• (cs) in reply to SchizoDuckie
    SchizoDuckie:
    It seems that this initrodeglobal.com is a major WTF-source. This is at least the third reference to that company on thedailywtf:

    http://thedailywtf.com/Articles/Leave-That-One-Alone.aspx http://thedailywtf.com/Articles/Some-one-is-trying-to-Hack-the-Site.aspx

    And the site says

    initrodeglobal.com:
    Temporarily Closed for Maintenance

    Come back soon. -- Alex P

    Is it some kind of conspiracy?

    Registrant: Inedo, LLC 44 Front St 2nd Floor Berea, Ohio 44017 United States

    Registered through: GoDaddy.com, Inc. (http://www.godaddy.com) Domain Name: INITRODEGLOBAL.COM Created on: 20-Nov-07 Expires on: 20-Nov-08 Last Updated on: 20-Nov-07

    Administrative Contact: Papadimoulis, Alex [email protected] Inedo, LLC 44 Front St 2nd Floor Berea, Ohio 44017 United States (440) 243-6737 Fax --

    Technical Contact: Papadimoulis, Alex [email protected] Inedo, LLC 44 Front St 2nd Floor Berea, Ohio 44017 United States (440) 243-6737 Fax --

    Domain servers in listed order: NS27.DOMAINCONTROL.COM NS28.DOMAINCONTROL.COM

  • You're all missing the point (unregistered)

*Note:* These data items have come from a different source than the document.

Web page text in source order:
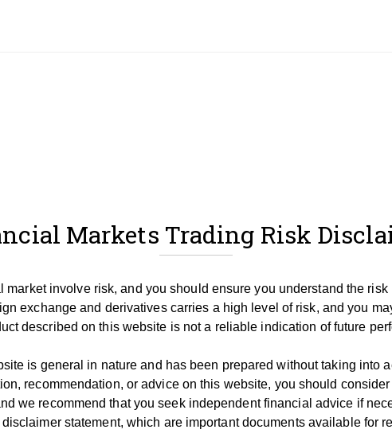
Markets Trading Risk
involve risk, and you should ensure you understand the
exchange and derivatives carries a high level of risk, and you
described on this website is not a reliable indication of future
is general in nature and has been prepared without taking into
recommendation, or advice on this website, you should
we recommend that you seek independent financial advice if
statement, which are important documents available for
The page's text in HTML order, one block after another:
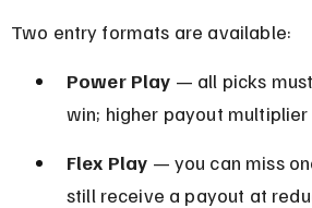
Two entry formats are available:
Power Play — all picks
win; higher payout multiplier
Flex Play — you can miss
still receive a payout at
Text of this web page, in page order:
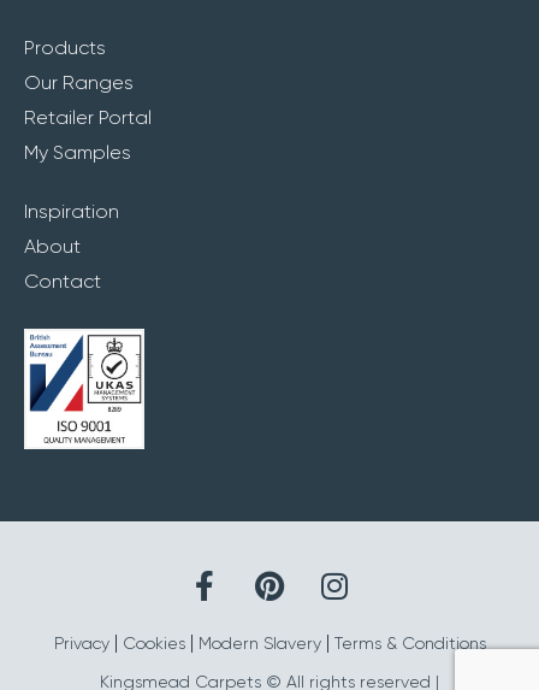
Products
Our Ranges
Retailer Portal
My Samples
Inspiration
About
Contact
Kingsmead Carpets © All rights reserved |
Privacy Cookies Modern Slavery Terms & Conditions
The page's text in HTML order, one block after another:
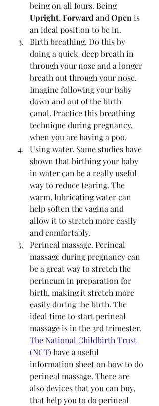
being on all fours. Being
Upright, Forward and Open is
an ideal position to be in.
Birth breathing. Do this by
doing a quick, deep breath in
through your nose and a longer
breath out through your nose.
Imagine following your baby
down and out of the birth
canal. Practice this breathing
technique during pregnancy,
when you are having a poo.
Using water. Some studies have
shown that birthing your baby
in water can be a really useful
way to reduce tearing. The
warm, lubricating water can
help soften the vagina and
allow it to stretch more easily
and comfortably.
Perineal massage. Perineal
massage during pregnancy can
be a great way to stretch the
perineum in preparation for
birth, making it stretch more
easily during the birth. The
ideal time to start perineal
massage is in the 3rd trimester.
The National Childbirth Trust
(NCT) have a useful
information sheet on how to do
perineal massage. There are
also devices that you can buy,
that help you to do perineal
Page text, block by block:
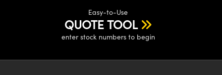
Easy-to-Use
QUOTE TOOL
enter stock numbers to begin
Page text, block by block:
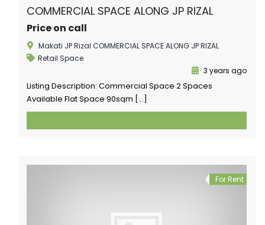
COMMERCIAL SPACE ALONG JP RIZAL
Price on call
Makati JP Rizal COMMERCIAL SPACE ALONG JP RIZAL
Retail Space
3 years ago
Listing Description: Commercial Space 2 Spaces
Available Flat Space 90sqm […]
For Rent
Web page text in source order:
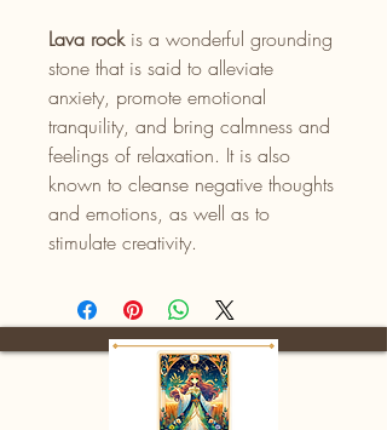
Lava rockis a wonderful grounding
stone that is said to alleviate
anxiety, promote emotional
tranquility, and bring calmness and
feelings of relaxation. It is also
known to cleanse negative thoughts
and emotions, as well as to
stimulate creativity.
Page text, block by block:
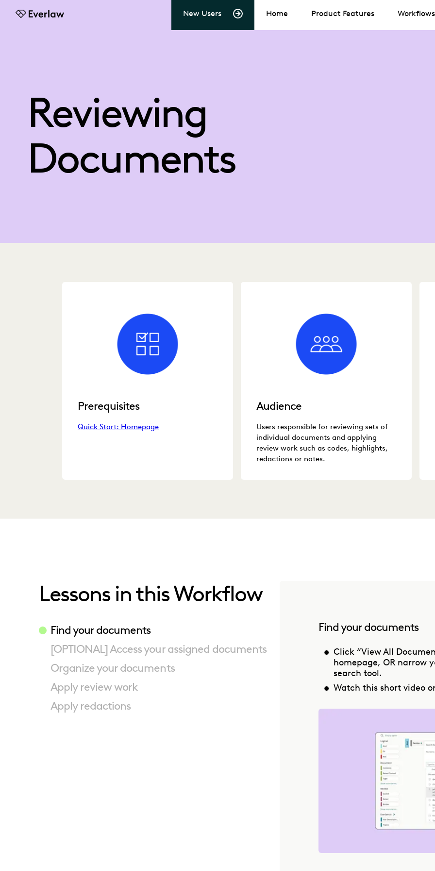
Everlaw
New Users Home Product Features Workflows
Reviewing
Documents
Prerequisites
Quick Start: Homepage
Audience
Users responsible for reviewing sets of
individual documents and applying
review work such as codes, highlights,
redactions or notes.
Lessons in this Workflow
Find your documents
[OPTIONAL] Access your assigned documents
Organize your documents
Apply review work
Apply redactions
Find your documents
Click “View All
homepage, OR narrow
search tool.
Watch this short video
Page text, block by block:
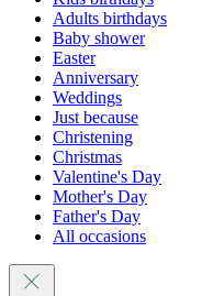
Adults birthdays
Baby shower
Easter
Anniversary
Weddings
Just because
Christening
Christmas
Valentine's Day
Mother's Day
Father's Day
All occasions
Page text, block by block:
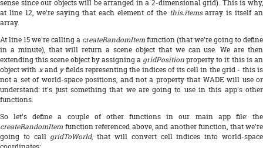
sense since our objects will be arranged in a 2-dimensional grid). This is why,
at line 12, we're saying that each element of the this.itemsarray is itself an
array.
At line 15 we're calling a createRandomItemfunction (that we're going to define
in a minute), that will return a scene object that we can use. We are then
extending this scene object by assigning a gridPositionproperty to it: this is an
object with xand yfields representing the indices of its cell in the grid - this is
not a set of world-space positions, and not a property that WADE will use or
understand: it's just something that we are going to use in this app's other
functions.
So let's define a couple of other functions in our main app file: the
createRandomItem function referenced above, and another function, that we're
going to call gridToWorld, that will convert cell indices into world-space
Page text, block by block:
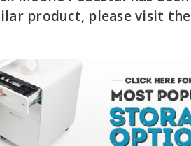
product, please visit the
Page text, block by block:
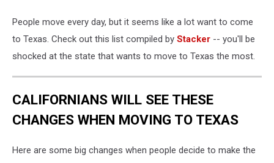
People move every day, but it seems like a lot want to come
to Texas. Check out this list compiled by Stacker -- you'll be
shocked at the state that wants to move to Texas the most.
CALIFORNIANS WILL SEE THESE
CHANGES WHEN MOVING TO TEXAS
Here are some big changes when people decide to make the
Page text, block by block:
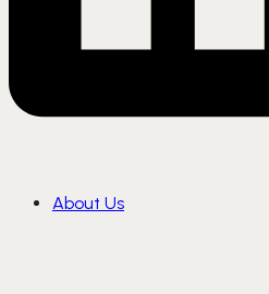
About Us
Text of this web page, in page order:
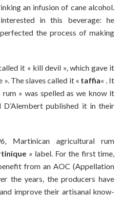
an infusion of cane alcohol.
in this beverage: he
the process of making
it « kill devil », which gave it
The slaves called it « taffia« . It
» was spelled as we know it
D’Alembert published it in their
Martinican agricultural rum
» label. For the first time,
from an AOC (Appellation
the years, the producers have
improve their artisanal know-
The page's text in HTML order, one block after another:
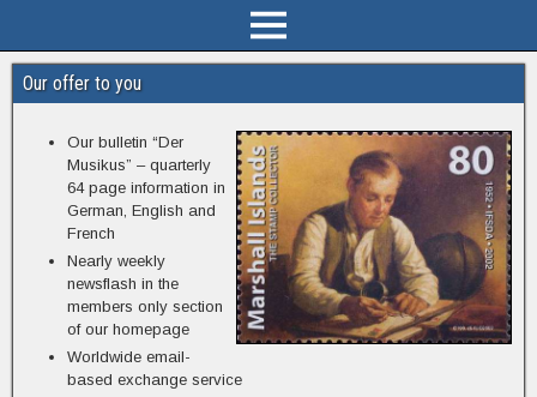
Our offer to you
Our bulletin “Der
Musikus” – quarterly
64 page information in
German, English and
French
Nearly weekly
newsflash in the
members only section
of our homepage
Worldwide email-
based exchange service
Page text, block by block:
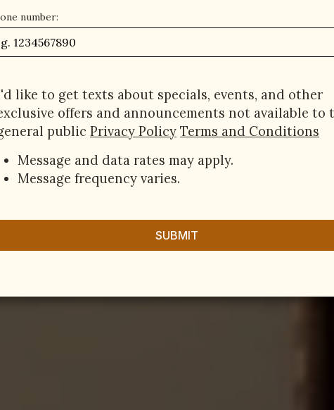
number:
like to get texts about specials, events, and other
offers and announcements not available to
public Privacy Policy Terms and Conditions
Message and data rates may apply.
Message frequency varies.
SUBMIT
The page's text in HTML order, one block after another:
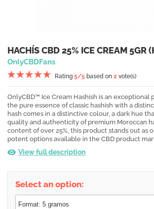
HACHÍS CBD 25% ICE CREAM 5GR
OnlyCBDFans
Rating 5/5 based on 2 vote(s)
OnlyCBD™ Ice Cream Hashish is an
the pure essence of classic hashish with a
hash comes in a distinctive colour, a dark hue
quality and authenticity of premium Moroccan
content of over 25%, this product stands out as
potent options available in the CBD product
View full description
Select an option:
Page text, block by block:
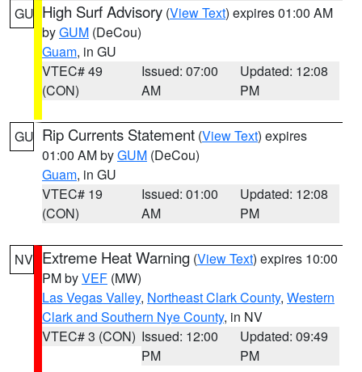
GU High Surf Advisory (View Text) expires 01:00 AM
byGUM (DeCou)
Guam, in GU
VTEC# 49
(CON)
Issued: 07:00
AM
Updated: 12:08
PM
GU Rip Currents Statement (View Text) expires
01:00 AM byGUM (DeCou)
Guam, in GU
VTEC# 19
(CON)
Issued: 01:00
AM
Updated: 12:08
PM
NV Extreme Heat Warning (View Text) expires 10:00
PM byVEF (MW)
Las Vegas Valley, Northeast Clark County, Western
Clark and Southern Nye County, in NV
VTEC# 3 (CON) Issued: 12:00
PM
Updated: 09:49
PM
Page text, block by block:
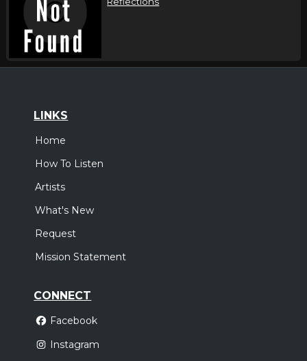
LINKS
Home
How To Listen
Artists
What's New
Request
Mission Statement
CONNECT
Facebook
Instagram
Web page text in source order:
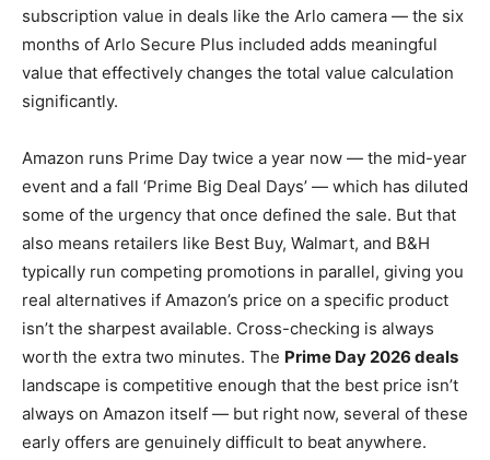
subscription value in deals like the Arlo camera — the six
months of Arlo Secure Plus included adds meaningful
value that effectively changes the total value calculation
significantly.
Amazon runs Prime Day twice a year now — the mid-year
event and a fall ‘Prime Big Deal Days’ — which has diluted
some of the urgency that once defined the sale. But that
also means retailers like Best Buy, Walmart, and B&H
typically run competing promotions in parallel, giving you
real alternatives if Amazon’s price on a specific product
isn’t the sharpest available. Cross-checking is always
worth the extra two minutes. The Prime Day 2026 deals
landscape is competitive enough that the best price isn’t
always on Amazon itself — but right now, several of these
early offers are genuinely difficult to beat anywhere.
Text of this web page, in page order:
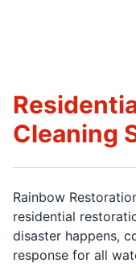
Cleaning
Rainbow
residential
disaster happens,
response for all
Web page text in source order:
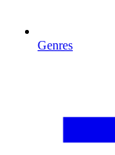
Genres
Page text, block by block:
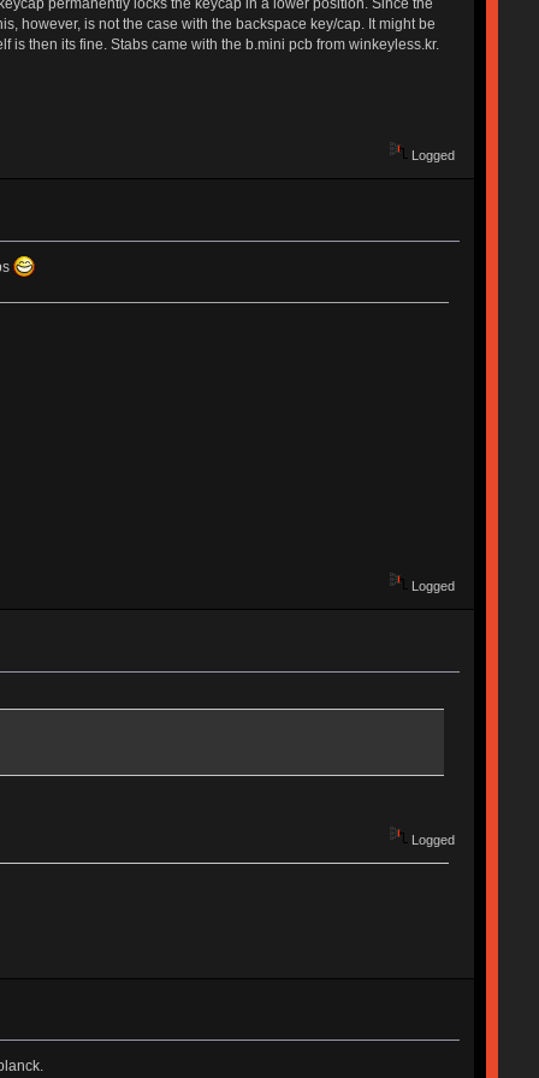
permanently locks the keycap in a lower position. Since the
however, is not the case with the backspace key/cap. It might be
then its fine. Stabs came with the b.mini pcb from winkeyless.kr.
Logged
Logged
Logged

    This code is great! Centre of the column, 11 lines down.

    Yummy

  • Paranoid (unregistered) in reply to Philip Hofstetter
    Philip Hofstetter:
    the thing I like the most is the blatant security hole:

    that file handle points to a remote URL fopen()ed earlier. So this code basically takes some remote content and feeds it into eval().

    How nice of this coder to give their remote service a shell access to his server :-)

    Philip

    Why do you think this script was obfuscated in the first place? Seriously, it's a contact us form, but if I had to bet, the coder "accidentally" included that security hole on purpose and the rest of this drivel was to obfuscate that fact.

  • (cs) in reply to Jeroen Brattinga
    Jeroen Brattinga:
    Sh!t, we've been hacked. All our sensitive R&D data, customer credit and bank records have been stolen. Fortunately one part was uncompromised: the 'Contact Us'-form.

    Lol!!! ;-)

  • intrinsic (unregistered)

    LOL, this is typical behavour from anything claiming to "Encrypt" or "Protect" or "Obfuscate" PHP.

    There was an article in 2600 a few issues back, I believe the title was something along the lines of "Friends don't let friends use obfuscators" that one actually made it a 3 step process ;o)

    Gotta love them feeding remote page contents to eval though...

  • Nuker (unregistered)

    Looks it was just ran through and obsfucation utility. Or maybe someone really went through that much work. Sure hope it felt worth their time.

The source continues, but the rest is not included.